Punição Portuguesa

 “Eu escrevo para me organizar. Me perceber como a minúscula peça do grande quebra cabeça que é o mundo. Escrevo para ver minhas mãos mexerem, derramar-me nas páginas, me contorcer do avesso, me permitir ser vulnerável. Eu escrevo pra fluir. Para tentar enxergar alguma linha a ser seguida no emaranhado de fios de lã que cercam e embolam meus pés. “

Todo autor tem uma resposta padrão para quando perguntam por que ele escreve. Apresento-lhe a minha. Apesar dessa pergunta ser tão frequente a ponto de geralmente exigir que um escritor sempre carregue na manga uma resposta, essa pergunta sempre me mexe buracos negros que ainda não foram explorados. Ela dá uma pontada no estômago. Uma pontada tão rápida que frequentemente confundo com a indigestão da pipoca que comi, ou da cerveja que tomei. Rapidamente, eu solto, de prontidão, a resposta pronta que elaborei ao longo dos anos. Pronto, a pontada se esvai. Respondo de uma forma clara e genérica o suficiente para que o assunto se encerre ali, mas íntima o bastante para que a pessoa não me ache indelicada. 

A verdade, escondida e fragmentada por toda a extensão do meu âmago, juntamente dos choros sem significado e ambições não ditas, é que não sei por que escrevo.
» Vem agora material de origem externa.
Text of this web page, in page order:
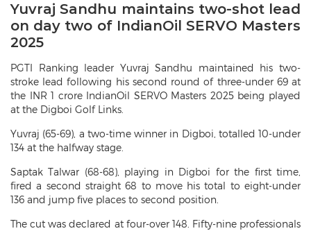
Yuvraj Sandhu maintains two-shot lead
on day two of IndianOil SERVO Masters
2025
PGTI Ranking leader Yuvraj Sandhu maintained his two-
stroke lead following his second round of three-under 69 at
the INR 1 crore IndianOil SERVO Masters 2025 being played
at the Digboi Golf Links.
Yuvraj (65-69), a two-time winner in Digboi, totalled 10-under
134 at the halfway stage.
Saptak Talwar (68-68), playing in Digboi for the first time,
fired a second straight 68 to move his total to eight-under
136 and jump five places to second position.
The cut was declared at four-over 148. Fifty-nine professionals
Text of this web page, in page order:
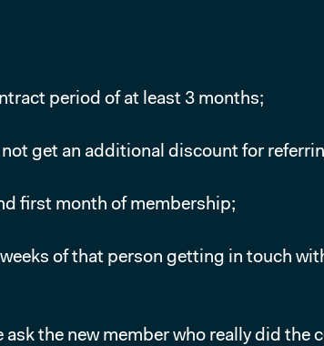
period of at least 3 months;
not get an additional discount for
first month of membership;
of that person getting in touch
the new member who really did the
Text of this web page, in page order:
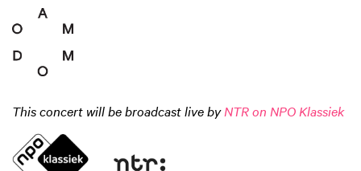
This concert will be broadcast live byNTR on NPO Klassiek
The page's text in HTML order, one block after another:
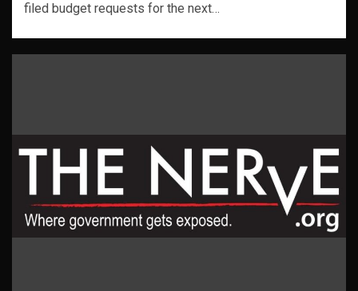
filed budget requests for the next…
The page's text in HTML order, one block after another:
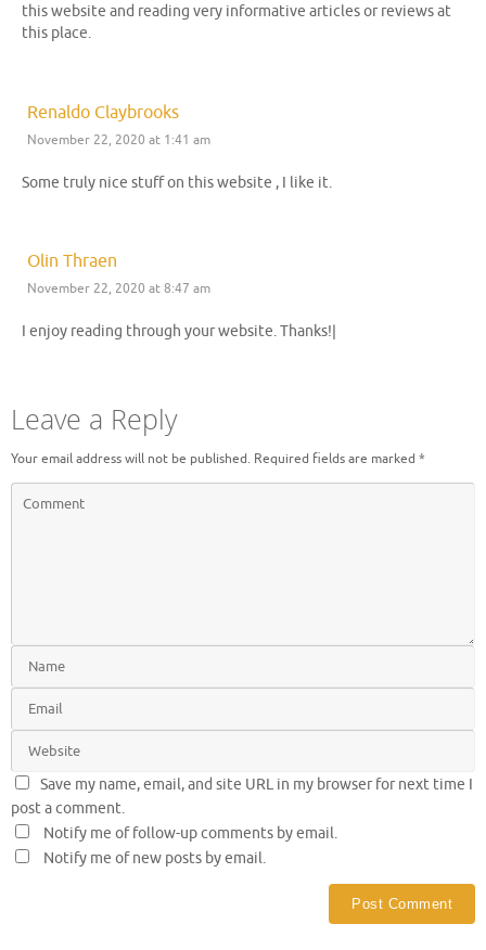
this website and reading very informative articles or reviews at
this place.
Renaldo Claybrooks
November 22, 2020 at 1:41 am
Some truly nice stuff on this website , I like it.
Olin Thraen
November 22, 2020 at 8:47 am
I enjoy reading through your website. Thanks!|
Leave a Reply
Your email address will not be published. Required fields are marked *
Save my name, email, and site URL in my browser for next time I
post a comment.
Notify me of follow-up comments by email.
Notify me of new posts by email.
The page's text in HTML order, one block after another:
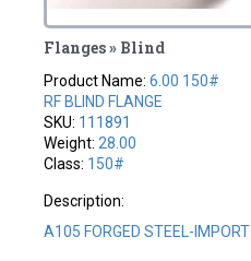
Flanges » Blind
Product Name:6.00 150#
RF BLIND FLANGE
SKU: 111891
Weight: 28.00
Class: 150#
Description:
A105 FORGED STEEL-IMPORT

Sei que as palavras escapam pelos meus dedos quase como se tivessem vida própria. Sei que as frases, períodos e acentos se encaixam perfeitamente como se conversassem entre si e eu fosse uma mera transcritora. Não, não uma mera transcritora. Uma transcritora incrível, capaz de entender e dar significado à conversa e, esperançosamente, transmitir a outras pessoas. Minha transcrição dos meus próprios escritos é tão boa que, às vezes, sinto que sou parte deles. Como se eu, em toda a minha pequena existência de quebra-cabeça, fosse um texto por completo. Como se eu, Silvia, fosse uma palavra inteira, de vogais e consoantes, sílabas e hiatos, signos e significados. Cuidadosamente planejada dentro de um livro científico ou rabiscada displicentemente na margem de um caderno. Esses são os dias bons.
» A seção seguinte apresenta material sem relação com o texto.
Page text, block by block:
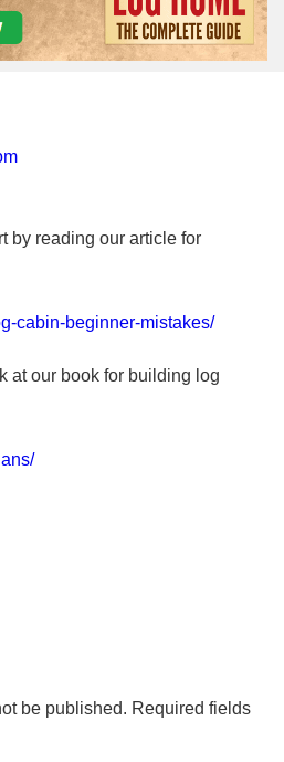
by reading our article for
cabin-beginner-mistakes/
at our book for building log
be published. Required fields
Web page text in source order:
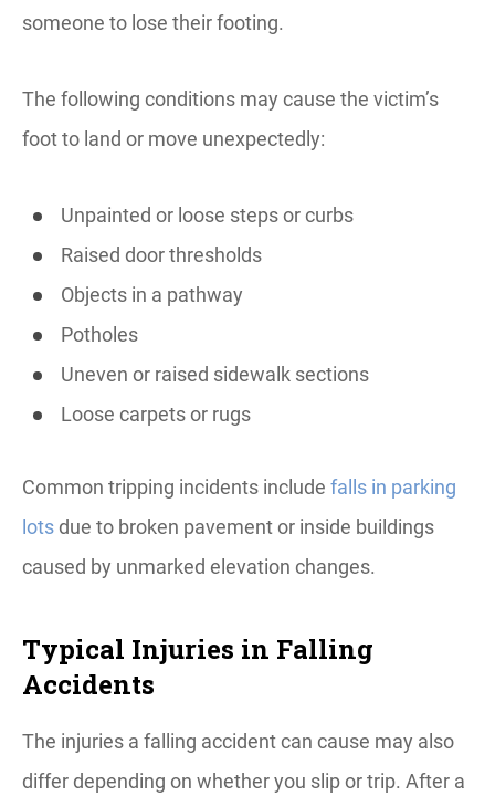
someone to lose their footing.
The following conditions may cause the victim’s
foot to land or move unexpectedly:
Unpainted or loose steps or curbs
Raised door thresholds
Objects in a pathway
Potholes
Uneven or raised sidewalk sections
Loose carpets or rugs
Common tripping incidents include falls in parking
lots due to broken pavement or inside buildings
caused by unmarked elevation changes.
Typical Injuries in Falling
Accidents
The injuries a falling accident can cause may also
differ depending on whether you slip or trip. After a
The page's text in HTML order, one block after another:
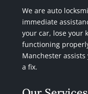
We are auto
immediate
your car, lose your
functioning
Manchester
a fix.
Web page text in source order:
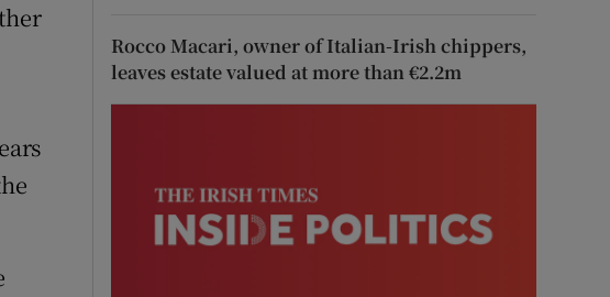
Rocco Macari, owner of Italian-Irish chippers,
leaves estate valued at more than €2.2m
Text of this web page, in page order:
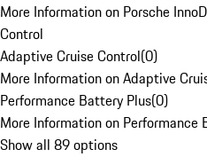
More Information on Porsche
Control
Adaptive Cruise Control(0)
More Information on Adaptive
Performance Battery Plus(0)
More Information on Performance
Show all 89 options
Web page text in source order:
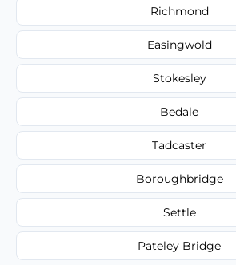
Richmond
Easingwold
Stokesley
Bedale
Tadcaster
Boroughbridge
Settle
Pateley Bridge
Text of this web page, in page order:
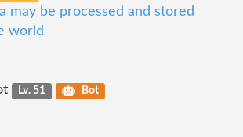
may be processed and stored
world
Lv. 51 Bot
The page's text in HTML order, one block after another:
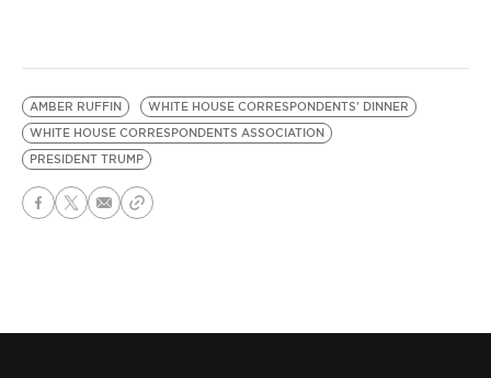
AMBER RUFFIN
WHITE HOUSE CORRESPONDENTS' DINNER
WHITE HOUSE CORRESPONDENTS ASSOCIATION
PRESIDENT TRUMP
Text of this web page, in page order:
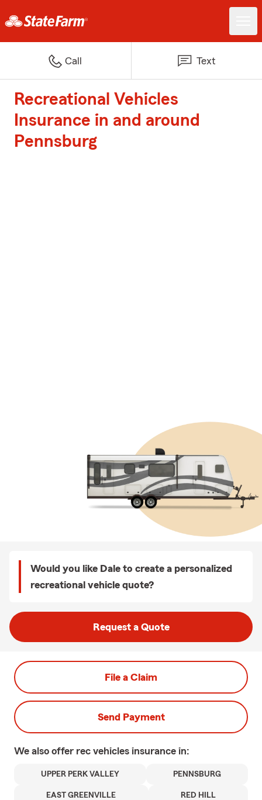
Call Text
Recreational Vehicles
Insurance in and around
Pennsburg
Would you like Dale to create a personalized
recreational vehicle quote?
Request a Quote
File a Claim
Send Payment
We also offer rec vehicles insurance in:
UPPER PERK VALLEY PENNSBURG
EAST GREENVILLE RED HILL
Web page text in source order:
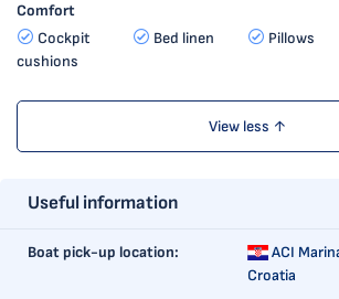
Comfort
Cockpit
cushions
Bed linen Pillows
View less ↑
Useful information
Boat pick-up location: ACI
Croatia
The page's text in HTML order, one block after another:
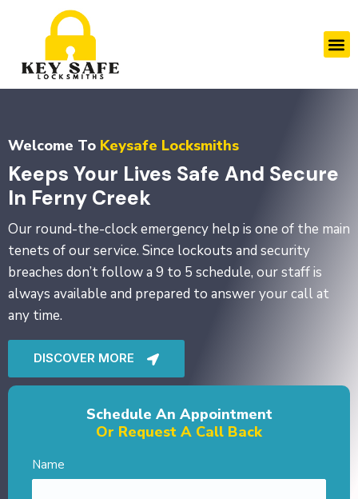
Welcome To Keysafe Locksmiths
Keeps Your Lives Safe And Secure
In Ferny Creek
Our round-the-clock emergency help is one of the main
tenets of our service. Since lockouts and security
breaches don’t follow a 9 to 5 schedule, our staff is
always available and prepared to answer your call at
any time.
DISCOVER MORE
Schedule An Appointment
Or Request A Call Back
Name
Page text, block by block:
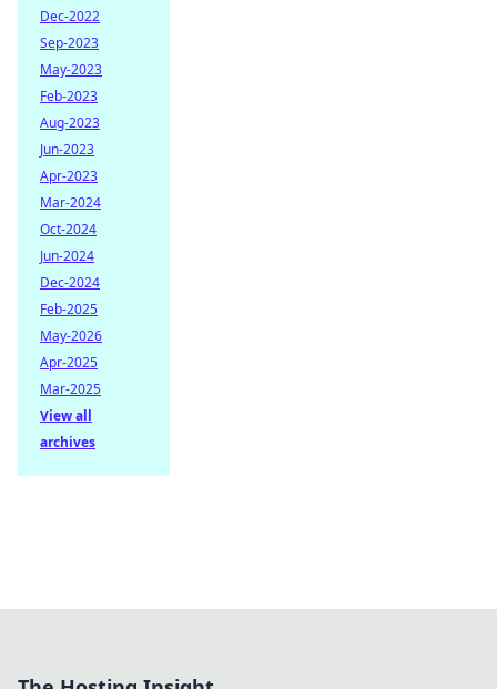
Dec-2022
Sep-2023
May-2023
Feb-2023
Aug-2023
Jun-2023
Apr-2023
Mar-2024
Oct-2024
Jun-2024
Dec-2024
Feb-2025
May-2026
Apr-2025
Mar-2025
View all
archives

 Nos dias ruins, a gramática me foge, me expulsando da língua brasileira. Somos irmãs discutindo pela luz acesa no quarto compartilhado. Somos namoradas que brigam por quem deveria ter lembrado de molhar as plantas. A língua se fecha contra mim, em um filme de bang bang onde eu sou a forasteira e o Português o caubói. Ela saca a pistola e atira, acertando-me bem no peito. Nem um milímetro errado. Ela me repreende e me chama de criança pequena; diz que não passei nos requisitos e que infelizmente não posso fazer parte do grupo de brasileiros ali presentes. Ela conta meus erros e diz que sou impura; incapaz de absorvê-la em toda sua beleza e imensidão. A língua me abole, em todos os meus “outdoors”, “fast-foods”, “Taylor Swifts”. 
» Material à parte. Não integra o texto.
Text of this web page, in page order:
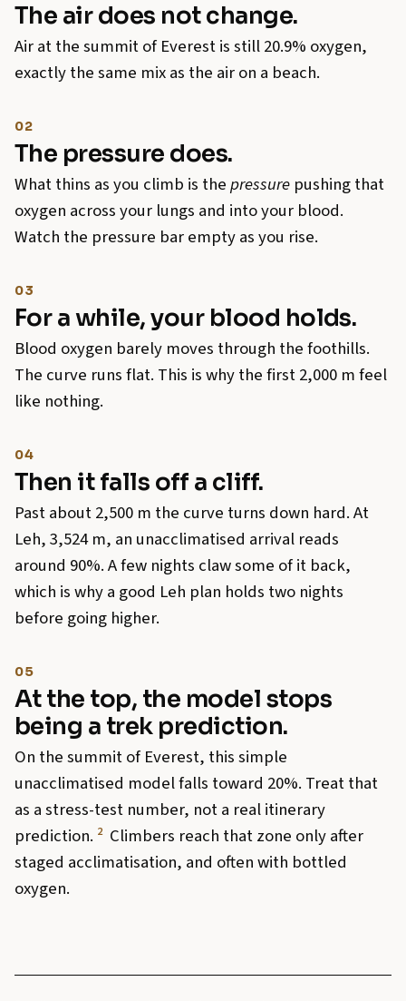
The air does not change.
Air at the summit of Everest is still 20.9% oxygen,
exactly the same mix as the air on a beach.
02
The pressure does.
What thins as you climb is thepressure pushing that
oxygen across your lungs and into your blood.
Watch the pressure bar empty as you rise.
03
For a while, your blood holds.
Blood oxygen barely moves through the foothills.
The curve runs flat. This is why the first 2,000 m feel
like nothing.
04
Then it falls off a cliff.
Past about 2,500 m the curve turns down hard. At
Leh, 3,524 m, an unacclimatised arrival reads
around 90%. A few nights claw some of it back,
which is why a good Leh plan holds two nights
before going higher.
05
At the top, the model stops
being a trek prediction.
On the summit of Everest, this simple
unacclimatised model falls toward 20%. Treat that
as a stress-test number, not a real itinerary
prediction. 2 Climbers reach that zone only after
staged acclimatisation, and often with bottled
oxygen.
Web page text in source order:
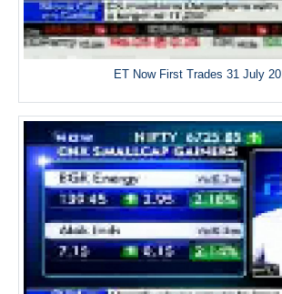
ET Now First Trades 31 July
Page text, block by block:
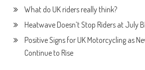
What do UK riders really think?
Heatwave Doesn’t Stop Riders at July
Positive Signs for UK Motorcycling as
Continue to Rise

Ela me pune. Ela se renega, como se dissesse “ei, você que começou com isso primeiro”, e se esvai de minha mente. Me impede de usá-la. Ela é minha mãe, fala que deveria dar mais atenção a ela. Que esse tipo de coisa não se faz com a mãe da gente. Ela me xinga em alto e bom som, diz que preciso urgentemente nesse preciso momento deixar de criar metáforas para responder quando me perguntam por que escrevo e comece a usá-la, de fato, para escrever. Diz que sou procrastinadora. Diz que tudo bem se ela for uma parte do avesso que carrego em mim. Que tudo bem se ela for a linha que me dá cadência. Em dias como esse, a língua estala os dedos na minha frente, me empurra para fora do ninho e me diz sem rodeios que não sou palavra nenhuma. Isso é balela de escritor. Ela aponta para um espelho e diz que eu sou eu. Um ser humano. Mas que isso não diminui meu valor. Como ela, minha importância vem da pequena parte de quebra-cabeça que sou: brasiliense e mineira. Brasileira. Mulher. Latinoamericana.